Equation apply to reversible only or not?

[siresmith]

Equation apply to reversible only or not??

My thinking must be faulty somewhere, but I can't work out what's gonig on...

The equation

Tds = du + pdv and

du = dq + dw

are supposed to be valid for all processes right?

yet dw = -pdv only for reversible cases, yes?

So how do you prove that du = Tds + fdx

given that fdx = dw (for a stretched wire) if you don't know if its a reversible process?

As fdx = dw can only be equated with the -pdv if its reversible.

[or similarly, ydA in place of fdw for the surface tension of a droplet. Are you just supposed to know these are reversible?]

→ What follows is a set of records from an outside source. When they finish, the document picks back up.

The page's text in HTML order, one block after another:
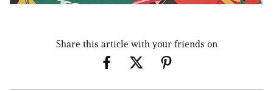
Share this article with your friends on
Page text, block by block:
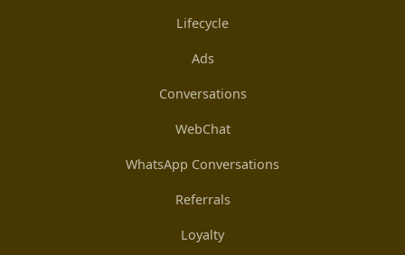
Lifecycle
Ads
Conversations
WebChat
WhatsApp Conversations
Referrals
Loyalty
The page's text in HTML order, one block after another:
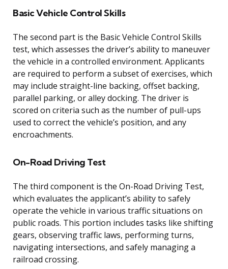
Basic Vehicle Control Skills
The second part is the Basic Vehicle Control Skills
test, which assesses the driver’s ability to maneuver
the vehicle in a controlled environment. Applicants
are required to perform a subset of exercises, which
may include straight-line backing, offset backing,
parallel parking, or alley docking. The driver is
scored on criteria such as the number of pull-ups
used to correct the vehicle’s position, and any
encroachments.
On-Road Driving Test
The third component is the On-Road Driving Test,
which evaluates the applicant’s ability to safely
operate the vehicle in various traffic situations on
public roads. This portion includes tasks like shifting
gears, observing traffic laws, performing turns,
navigating intersections, and safely managing a
railroad crossing.
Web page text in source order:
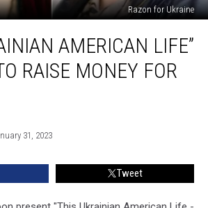
Razon for Ukraine
AMERICAN LIFE”
RAISE MONEY FOR
31, 2023
Tweet
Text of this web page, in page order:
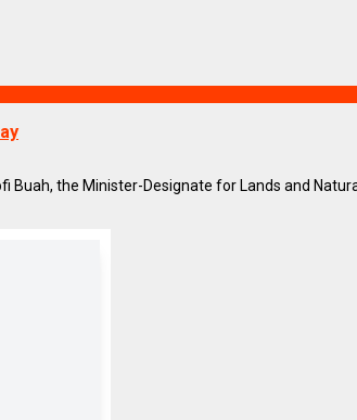
the Minister-Designate for Lands and
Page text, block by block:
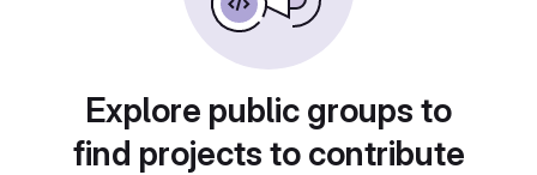
Explore public groups to
find projects to contribute
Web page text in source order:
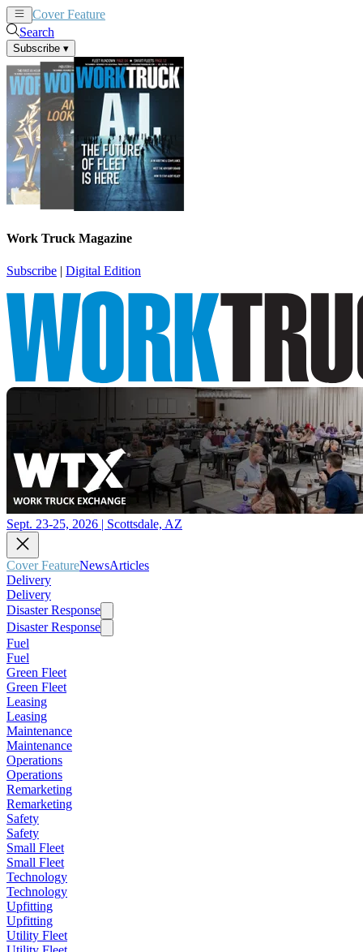
Cover Feature
Search
Subscribe ▾
Work Truck Magazine
Subscribe | Digital Edition
Sept. 23-25, 2026 | Scottsdale, AZ
Cover FeatureNewsArticles
Delivery
Delivery
Disaster Response
Disaster Response
Fuel
Fuel
Green Fleet
Green Fleet
Leasing
Leasing
Maintenance
Maintenance
Operations
Operations
Remarketing
Remarketing
Safety
Safety
Small Fleet
Small Fleet
Technology
Technology
Upfitting
Upfitting
Utility Fleet
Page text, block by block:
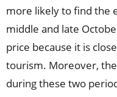
more likely to find the
middle and late
price because it is
tourism. Moreover,
during these two
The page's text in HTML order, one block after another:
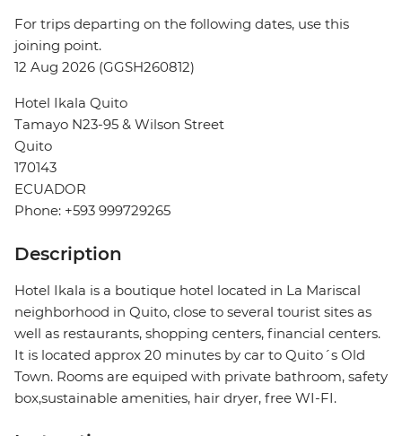
For trips departing on the following dates, use this
joining point.
12 Aug 2026 (GGSH260812)
Hotel Ikala Quito
Tamayo N23-95 & Wilson Street
Quito
170143
ECUADOR
Phone: +593 999729265
Description
Hotel Ikala is a boutique hotel located in La Mariscal
neighborhood in Quito, close to several tourist sites as
well as restaurants, shopping centers, financial centers.
It is located approx 20 minutes by car to Quito´s Old
Town. Rooms are equiped with private bathroom, safety
box,sustainable amenities, hair dryer, free WI-FI.
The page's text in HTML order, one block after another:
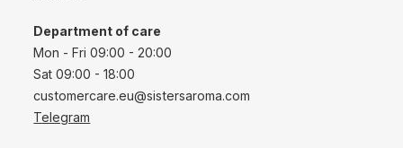
Department of care
Mon - Fri 09:00 - 20:00
Sat 09:00 - 18:00
customercare.eu@sistersaroma.com
Telegram
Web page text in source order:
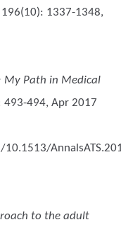
196(10): 1337-1348,
My Path in Medical
493-494, Apr 2017
to the adult
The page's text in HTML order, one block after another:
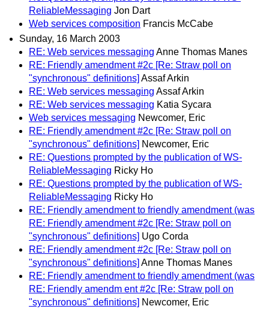
ReliableMessaging Jon Dart
Web services composition Francis McCabe
Sunday, 16 March 2003
RE: Web services messaging Anne Thomas Manes
RE: Friendly amendment #2c [Re: Straw poll on
"synchronous" definitions] Assaf Arkin
RE: Web services messaging Assaf Arkin
RE: Web services messaging Katia Sycara
Web services messaging Newcomer, Eric
RE: Friendly amendment #2c [Re: Straw poll on
"synchronous" definitions] Newcomer, Eric
RE: Questions prompted by the publication of WS-
ReliableMessaging Ricky Ho
RE: Questions prompted by the publication of WS-
ReliableMessaging Ricky Ho
RE: Friendly amendment to friendly amendment (was
RE: Friendly amendment #2c [Re: Straw poll on
"synchronous" definitions] Ugo Corda
RE: Friendly amendment #2c [Re: Straw poll on
"synchronous" definitions] Anne Thomas Manes
RE: Friendly amendment to friendly amendment (was
RE: Friendly amendm ent #2c [Re: Straw poll on
"synchronous" definitions] Newcomer, Eric
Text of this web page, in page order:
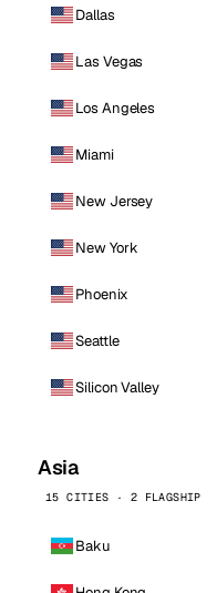
Dallas
Las Vegas
Los Angeles
Miami
New Jersey
New York
Phoenix
Seattle
Silicon Valley
Asia
15 CITIES · 2 FLAGSHIP
Baku
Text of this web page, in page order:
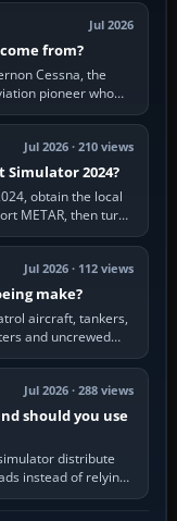
Jul 2026
from?
Cessna, the
pioneer who
in…
Jul 2026 · 210 views
Simulator 2024?
obtain the local
METAR, then turn
Jul 2026 · 112 views
make?
aircraft, tankers,
and uncrewed
Jul 2026 · 288 views
should you use
distribute
instead of relying
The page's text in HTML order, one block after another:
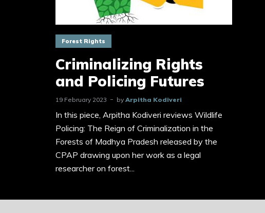
Forest Rights
Criminalizing Rights
and Policing Futures
19 February 2023 by Arpitha Kodiveri
In this piece, Arpitha Kodiveri reviews Wildlife
Policing: The Reign of Criminalization in the
Forests of Madhya Pradesh released by the
CPAP drawing upon her work as a legal
researcher on forest...

Secondly, is Cp, 'heat capacity at constant pressure' independent of pressure?

Anybody know the answers??

 

[Col.Buendia]

Firstly, I agree with what was stated on your first two questions. Those equations do hold for all processes and dw = -pdv is only true given you know it is reversible. The problem, I believe arises since you assume you don't know it is reversible. To answer this think about how your system in this case the wire will respond to certain quasistatic conditions.

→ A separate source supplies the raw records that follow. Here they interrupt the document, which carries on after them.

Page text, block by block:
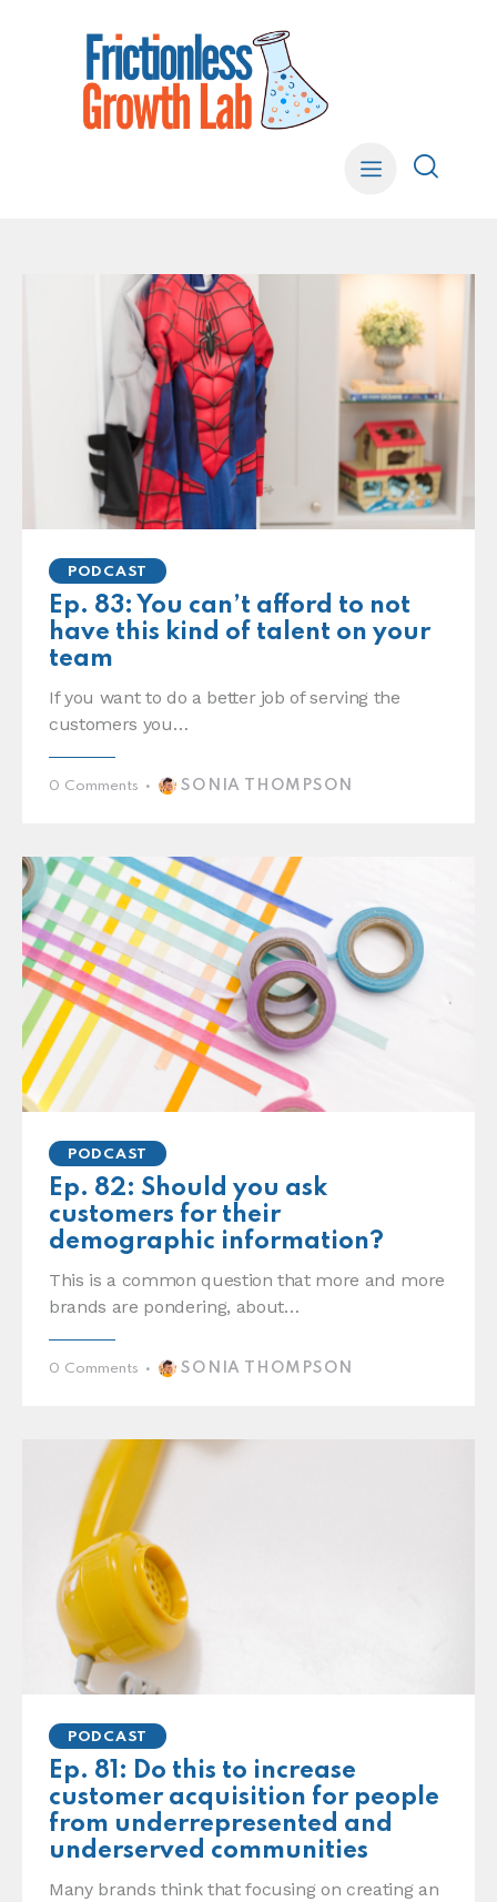
PODCAST
Ep. 83: You can’t afford to not
have this kind of talent on your
team
If you want to do a better job of serving the
customers you…
0 Comments SONIA THOMPSON
PODCAST
Ep. 82: Should you ask
customers for their
demographic information?
This is a common question that more and more
brands are pondering, about…
0 Comments SONIA THOMPSON
PODCAST
Ep. 81: Do this to increase
customer acquisition for people
from underrepresented and
underserved communities
Many brands think that focusing on creating an

According to your equation fdx = dw, if work is done on the wire, it should expand/get stretched. Now slowly reverse the process. Slowly do less work and the wire should begin to shrink. This process seems to me to be reversible.

For the question regarding Cp, it is done at a constant pressure, such that dp = 0. This allows one to calculate it by using Cp = dH/dT (partial derivative). In such a case, it can be shown to be independent of pressure.

Hope this will help.
Cheers CB

 

[Mapes]

For the question regarding Cp, it is done at a constant pressure, such that dp = 0. This allows one to calculate it by using Cp = dH/dT (partial derivative). In such a case, it can be shown to be independent of pressure.

If you're keeping p constant, then of course the pressure dependence of C_p will not appear! In general, C_p is dependent on pressure. It can be shown by using Maxwell relations that for constant T,

\left(\frac{\partial C_p}{\partial p}\right)_T=-VT\left[\alpha^2+\left(\frac{\partial \alpha}{\partial T}\right)_p\right]

where \alpha is the volumetric coefficient of thermal expansion.